Action item: Below are some records. Return exactly their lines from the one containing "Intertextile Shanghai Apparel" through the one containing "A., Cogliano, V.", and drop the pictures.
*** Listed entries Section Begins ***
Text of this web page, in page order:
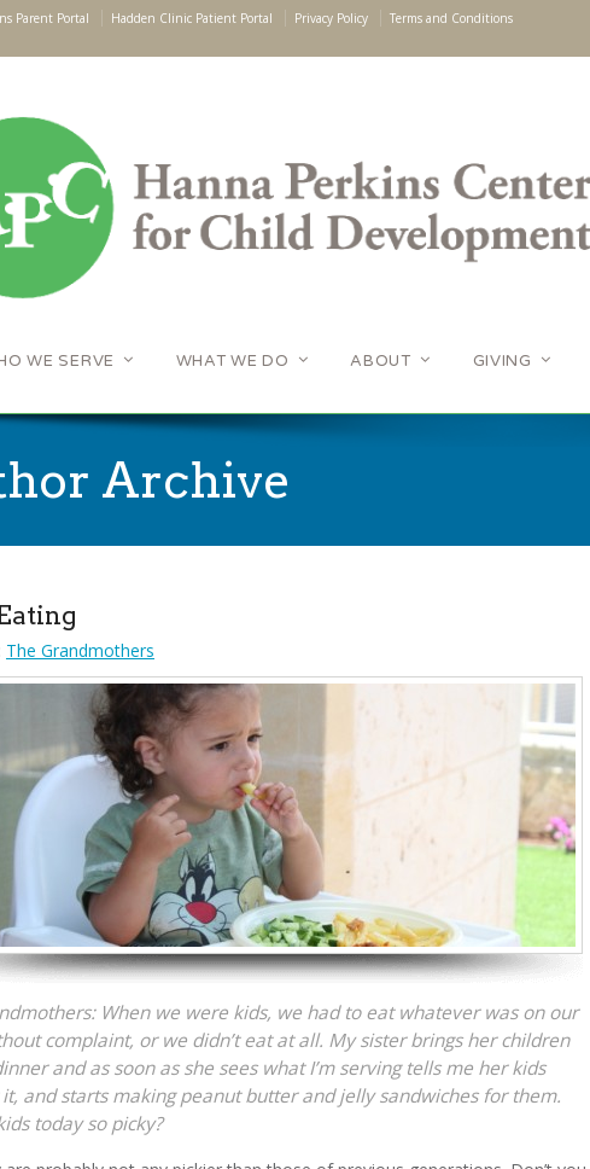
Parent Portal Hadden Clinic Patient Portal Privacy Policy Terms and Conditions
WE SERVE WHAT WE DO ABOUT GIVING
Archive
The Grandmothers
When we were kids, we had to eat whatever was on our
complaint, or we didn’t eat at all. My sister brings her children
and as soon as she sees what I’m serving tells me her kids
it, and starts making peanut butter and jelly sandwiches for them.
today so picky?
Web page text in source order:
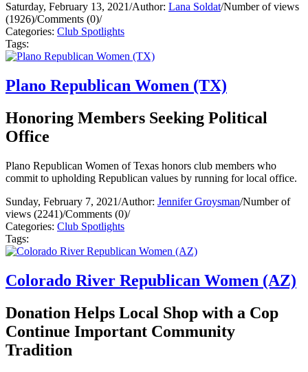
Saturday, February 13, 2021/Author: Lana Soldat/Number of views
(1926)/Comments (0)/
Categories: Club Spotlights
Tags:
Plano Republican Women (TX)
Honoring Members Seeking Political
Office
Plano Republican Women of Texas honors club members who
commit to upholding Republican values by running for local office.
Sunday, February 7, 2021/Author: Jennifer Groysman/Number of
views (2241)/Comments (0)/
Categories: Club Spotlights
Tags:
Colorado River Republican Women (AZ)
Donation Helps Local Shop with a Cop
Continue Important Community
Tradition
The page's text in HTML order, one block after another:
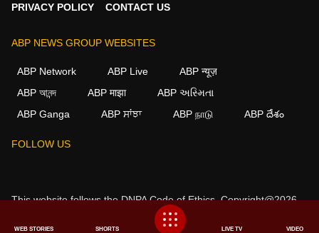
PRIVACY POLICY
CONTACT US
ABP NEWS GROUP WEBSITES
ABP Network ABP Live
ABP न्यूज़
ABP আনন্দ
ABP माझा
ABP અસ્મિતા
ABP Ganga
ABP ਸਾਂਝਾ ABP நாடு ABP దేశం
FOLLOW US
This website follows theDNPA Code of Ethics.Copyright@2026.
WEB STORIES SHORTS LIVE TV VIDEO
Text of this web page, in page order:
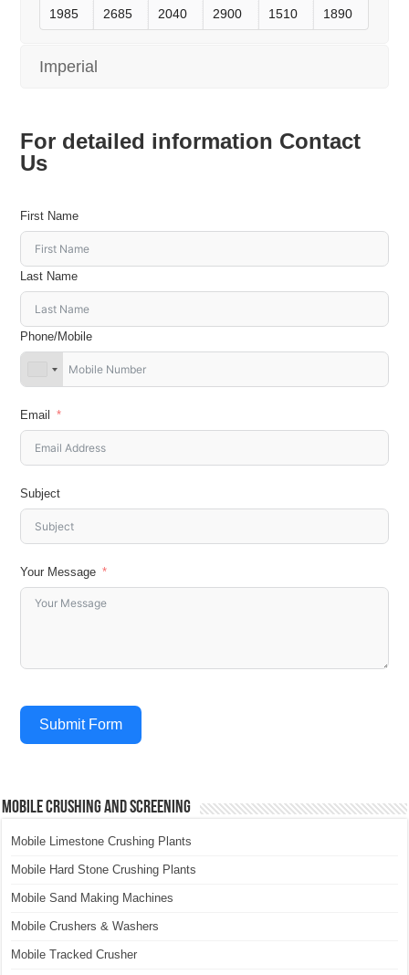
1985 2685 2040 2900 1510 1890
Imperial
For detailed information Contact
Us
First Name
Last Name
Phone/Mobile
Email
Subject
Your Message
Submit Form
Mobile Crushing and Screening
Mobile Limestone Crushing Plants
Mobile Hard Stone Crushing Plants
Mobile Sand Making Machines
Mobile Crushers & Washers
Mobile Tracked Crusher
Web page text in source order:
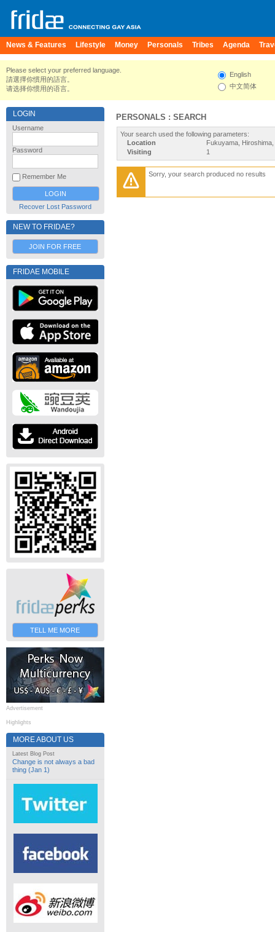
News & Features Lifestyle Money Personals Tribes Agenda
Please select your preferred language.
請選擇你慣用的語言。
请选择你惯用的语言。
English
中文简体
LOGIN
Username
Password
Remember Me
Recover Lost Password
NEW TO FRIDAE?
JOIN FOR FREE
FRIDAE MOBILE
TELL ME MORE
Advertisement
Highlights
MORE ABOUT US
Latest Blog Post
Change is not always a bad
thing (Jan 1)
PERSONALS : SEARCH
Your search used the following parameters:
Location
Fukuyama,
Visiting
1
Sorry, your search produced no results
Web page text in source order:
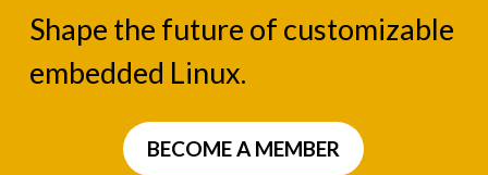
Shape the future of customizable
embedded Linux.
BECOME A MEMBER
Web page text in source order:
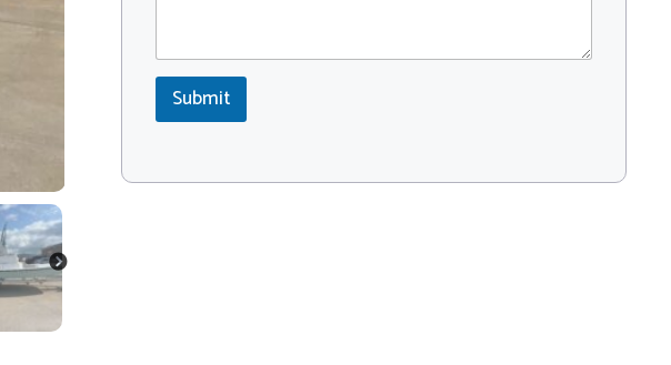
NEXT
*
n
t
r
s
*
o
Submit
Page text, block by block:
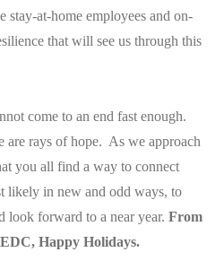
stay-at-home employees and on-
that will see us through this
come to an end fast enough.
are rays of hope. As we approach
you all find a way to connect
likely in new and odd ways, to
look forward to a near year. From
Happy Holidays.
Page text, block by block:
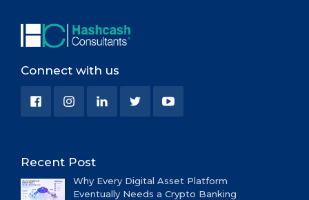
Connect with us
Recent Post
Why Every Digital Asset Platform
Eventually Needs a Crypto Banking
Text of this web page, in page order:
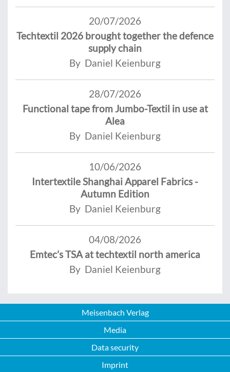
20/07/2026
Techtextil 2026 brought together the defence
supply chain
By Daniel Keienburg
28/07/2026
Functional tape from Jumbo-Textil in use at
Alea
By Daniel Keienburg
10/06/2026
Intertextile Shanghai Apparel Fabrics -
Autumn Edition
By Daniel Keienburg
04/08/2026
Emtec’s TSA at techtextil north america
By Daniel Keienburg
Meisenbach Verlag
Media
Data security
Imprint
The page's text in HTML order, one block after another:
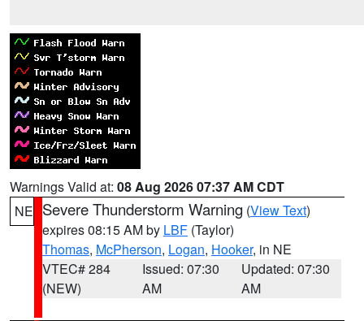
Warnings Valid at: 08 Aug 2026 07:37 AM CDT
NE Severe Thunderstorm Warning (View Text)
expires 08:15 AM by LBF (Taylor)
Thomas, McPherson, Logan, Hooker, in NE
VTEC# 284
(NEW)
Issued: 07:30
AM
Updated: 07:30
AM
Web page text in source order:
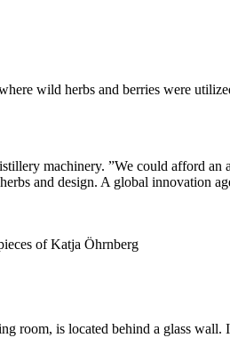
wild herbs and berries were
machinery. ”We could afford
and design. A global innovation
of Katja Öhrnberg
room, is located behind a glass
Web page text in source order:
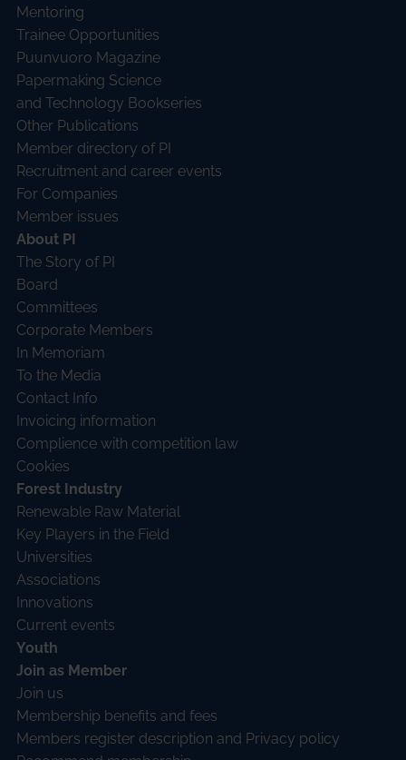
Mentoring
Trainee Opportunities
Puunvuoro Magazine
Papermaking Science
and Technology Bookseries
Other Publications
Member directory of PI
Recruitment and career events
For Companies
Member issues
About PI
The Story of PI
Board
Committees
Corporate Members
In Memoriam
To the Media
Contact Info
Invoicing information
Complience with competition law
Cookies
Forest Industry
Renewable Raw Material
Key Players in the Field
Universities
Associations
Innovations
Current events
Youth
Join as Member
Join us
Membership benefits and fees
Members register description and Privacy policy
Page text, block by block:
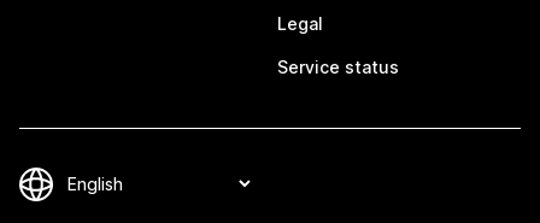
Legal
Service status
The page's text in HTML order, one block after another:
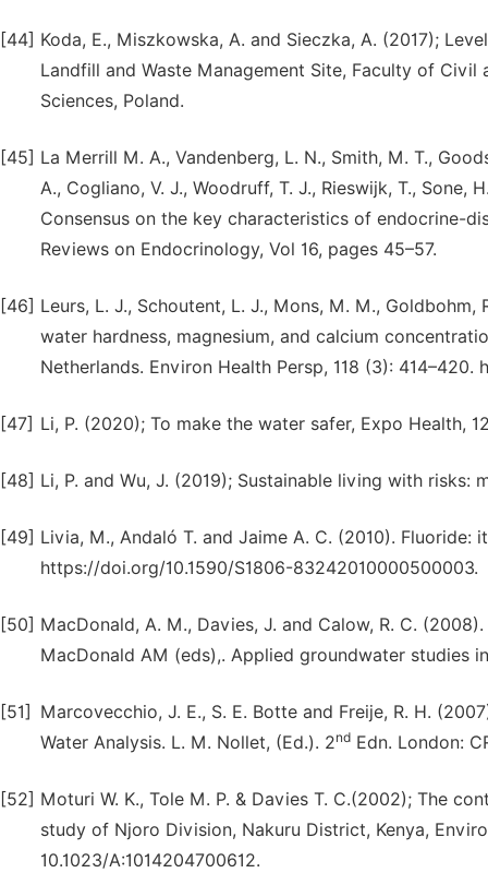
[44] Koda, E., Miszkowska, A. and Sieczka, A. (2017);
Landfill and Waste Management Site, Faculty of
Sciences, Poland.
[45] La Merrill M. A., Vandenberg, L. N., Smith, M. T.,
A., Cogliano, V. J., Woodruff, T. J., Rieswijk, T., Sone,
Consensus on the key characteristics of endocrine-
Reviews on Endocrinology, Vol 16, pages 45–57.
[46] Leurs, L. J., Schoutent, L. J., Mons, M. M.,
water hardness, magnesium, and calcium
Netherlands. Environ Health Persp, 118 (3):
[47] Li, P. (2020); To make the water safer, Expo Health,
[48] Li, P. and Wu, J. (2019); Sustainable living with risks:
[49] Livia, M., Andaló T. and Jaime A. C. (2010).
https://doi.org/10.1590/S1806-83242010000500003.
[50] MacDonald, A. M., Davies, J. and Calow, R. C.
MacDonald AM (eds),. Applied groundwater studies
[51]
Marcovecchio, J. E., S. E. Botte and Freije, R. H.
Water Analysis. L. M. Nollet, (Ed.). 2nd Edn. London:
[52] Moturi W. K., Tole M. P. & Davies T. C.(2002); The
study of Njoro Division, Nakuru District, Kenya,
10.1023/A:1014204700612.
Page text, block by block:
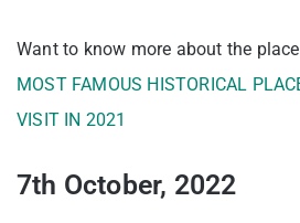
Want to know more about the
MOST FAMOUS HISTORICAL
VISIT IN 2021
7th October, 2022
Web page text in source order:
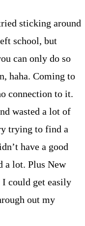
sticking around
school, but
can only do so
haha. Coming to
connection to it.
wasted a lot of
trying to find a
have a good
a lot. Plus New
could get easily
out my
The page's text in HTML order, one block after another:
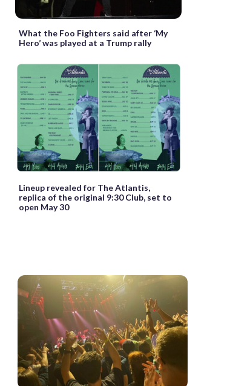
What the Foo Fighters said after ‘My
Hero’ was played at a Trump rally
Lineup revealed for The Atlantis,
replica of the original 9:30 Club, set to
open May 30
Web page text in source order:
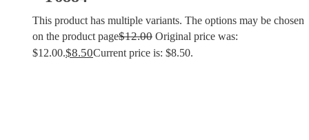
This product has multiple variants. The options may be chosen
on the product page$12.00 Original price was:
$12.00.$8.50Current price is: $8.50.
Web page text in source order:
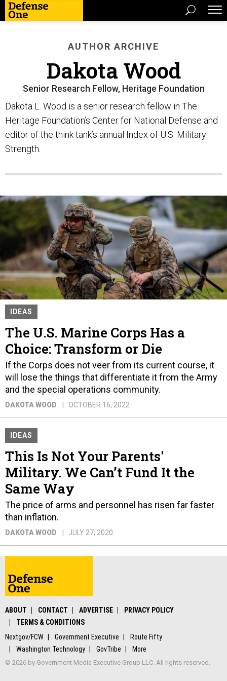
*** Listed entries Section Ends ***
Exercise output:
Intertextile Shanghai Apparel Fabrics -
Autumn Edition
By Daniel Keienburg
04/08/2026
Emtec’s TSA at techtextil north america
By Daniel Keienburg
Meisenbach Verlag
Media
Data security
Imprint
The page's text in HTML order, one block after another:
Warnings Valid at: 08 Aug 2026 07:37 AM CDT
NE Severe Thunderstorm Warning (View Text)
expires 08:15 AM by LBF (Taylor)
Thomas, McPherson, Logan, Hooker, in NE
VTEC# 284
(NEW)
Issued: 07:30
AM
Updated: 07:30
AM
Web page text in source order:
wild herbs and berries were
machinery. ”We could afford
and design. A global innovation
of Katja Öhrnberg
room, is located behind a glass
Web page text in source order:
Mentoring
Trainee Opportunities
Puunvuoro Magazine
Papermaking Science
and Technology Bookseries
Other Publications
Member directory of PI
Recruitment and career events
For Companies
Member issues
About PI
The Story of PI
Board
Committees
Corporate Members
In Memoriam
To the Media
Contact Info
Invoicing information
Complience with competition law
Cookies
Forest Industry
Renewable Raw Material
Key Players in the Field
Universities
Associations
Innovations
Current events
Youth
Join as Member
Join us
Membership benefits and fees
Members register description and Privacy policy
Page text, block by block:
Legal
Service status
The page's text in HTML order, one block after another:
[44] Koda, E., Miszkowska, A. and Sieczka, A. (2017);
Landfill and Waste Management Site, Faculty of
Sciences, Poland.
[45] La Merrill M. A., Vandenberg, L. N., Smith, M. T.,
A., Cogliano, V. J., Woodruff, T. J., Rieswijk, T., Sone,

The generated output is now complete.